▶
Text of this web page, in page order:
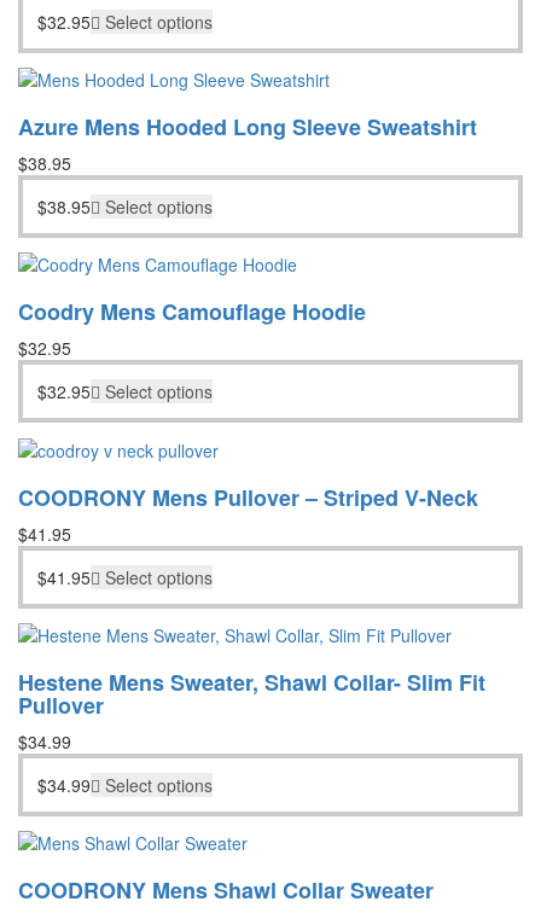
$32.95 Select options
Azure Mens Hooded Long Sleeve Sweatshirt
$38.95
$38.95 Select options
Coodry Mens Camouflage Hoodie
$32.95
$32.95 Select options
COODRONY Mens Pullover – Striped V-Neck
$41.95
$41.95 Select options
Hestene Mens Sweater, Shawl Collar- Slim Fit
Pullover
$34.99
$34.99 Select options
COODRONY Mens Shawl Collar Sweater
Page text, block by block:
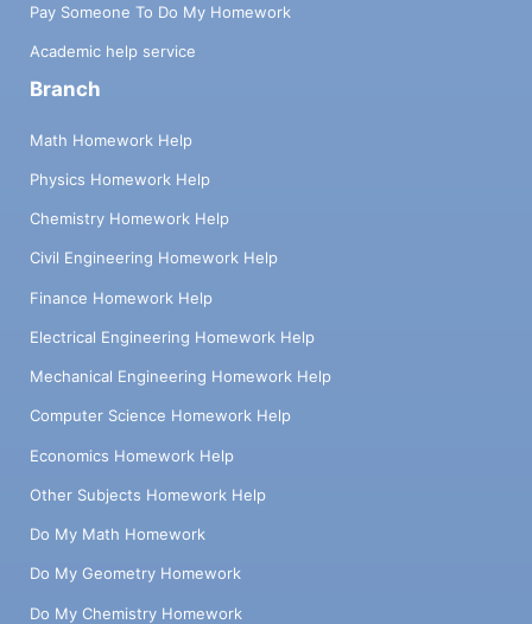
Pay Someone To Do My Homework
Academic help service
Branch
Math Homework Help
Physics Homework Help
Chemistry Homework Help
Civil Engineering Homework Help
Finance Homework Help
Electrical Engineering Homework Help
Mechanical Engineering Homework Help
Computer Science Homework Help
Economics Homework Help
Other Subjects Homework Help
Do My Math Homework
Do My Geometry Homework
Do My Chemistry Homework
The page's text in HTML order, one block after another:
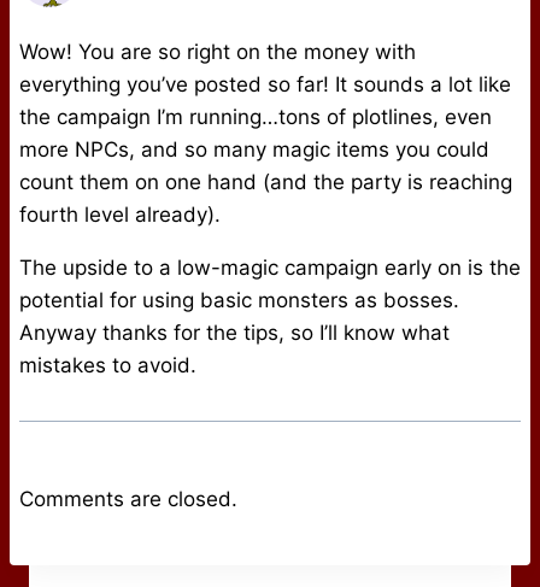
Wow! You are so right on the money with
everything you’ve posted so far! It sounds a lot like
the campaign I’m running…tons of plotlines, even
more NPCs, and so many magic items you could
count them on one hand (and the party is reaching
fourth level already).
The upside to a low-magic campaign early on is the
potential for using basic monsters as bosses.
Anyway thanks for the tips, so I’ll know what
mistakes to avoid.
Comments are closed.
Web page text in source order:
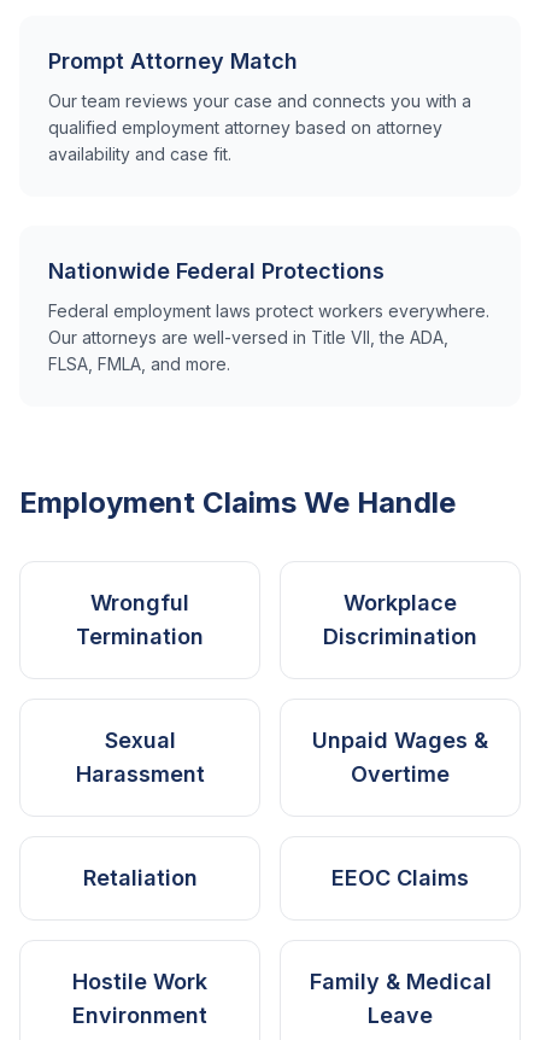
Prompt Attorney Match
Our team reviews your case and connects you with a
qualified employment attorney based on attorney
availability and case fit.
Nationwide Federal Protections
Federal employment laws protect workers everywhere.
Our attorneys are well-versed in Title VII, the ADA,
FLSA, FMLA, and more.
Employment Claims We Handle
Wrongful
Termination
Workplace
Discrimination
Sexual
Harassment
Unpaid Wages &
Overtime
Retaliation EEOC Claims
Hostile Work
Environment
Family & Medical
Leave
◀
◆ **The task**
I'd like the records above given again exactly, please, without the pictures.

◆ **Written reply**
Text of this web page, in page order:
$32.95 Select options
Azure Mens Hooded Long Sleeve Sweatshirt
$38.95
$38.95 Select options
Coodry Mens Camouflage Hoodie
$32.95
$32.95 Select options
COODRONY Mens Pullover – Striped V-Neck
$41.95
$41.95 Select options
Hestene Mens Sweater, Shawl Collar- Slim Fit
Pullover
$34.99
$34.99 Select options
COODRONY Mens Shawl Collar Sweater
Page text, block by block:
Pay Someone To Do My Homework
Academic help service
Branch
Math Homework Help
Physics Homework Help
Chemistry Homework Help
Civil Engineering Homework Help
Finance Homework Help
Electrical Engineering Homework Help
Mechanical Engineering Homework Help
Computer Science Homework Help
Economics Homework Help
Other Subjects Homework Help
Do My Math Homework
Do My Geometry Homework
Do My Chemistry Homework
The page's text in HTML order, one block after another:
Wow! You are so right on the money with
everything you’ve posted so far! It sounds a lot like
the campaign I’m running…tons of plotlines, even
more NPCs, and so many magic items you could
count them on one hand (and the party is reaching
fourth level already).
The upside to a low-magic campaign early on is the
potential for using basic monsters as bosses.
Anyway thanks for the tips, so I’ll know what
mistakes to avoid.
Comments are closed.
Web page text in source order:
Prompt Attorney Match
Our team reviews your case and connects you with a
qualified employment attorney based on attorney
availability and case fit.
Nationwide Federal Protections
Federal employment laws protect workers everywhere.
Our attorneys are well-versed in Title VII, the ADA,
FLSA, FMLA, and more.
Employment Claims We Handle
Wrongful
Termination
Workplace
Discrimination
Sexual
Harassment
Unpaid Wages &
Overtime
Retaliation EEOC Claims
Hostile Work
Environment
Family & Medical
Leave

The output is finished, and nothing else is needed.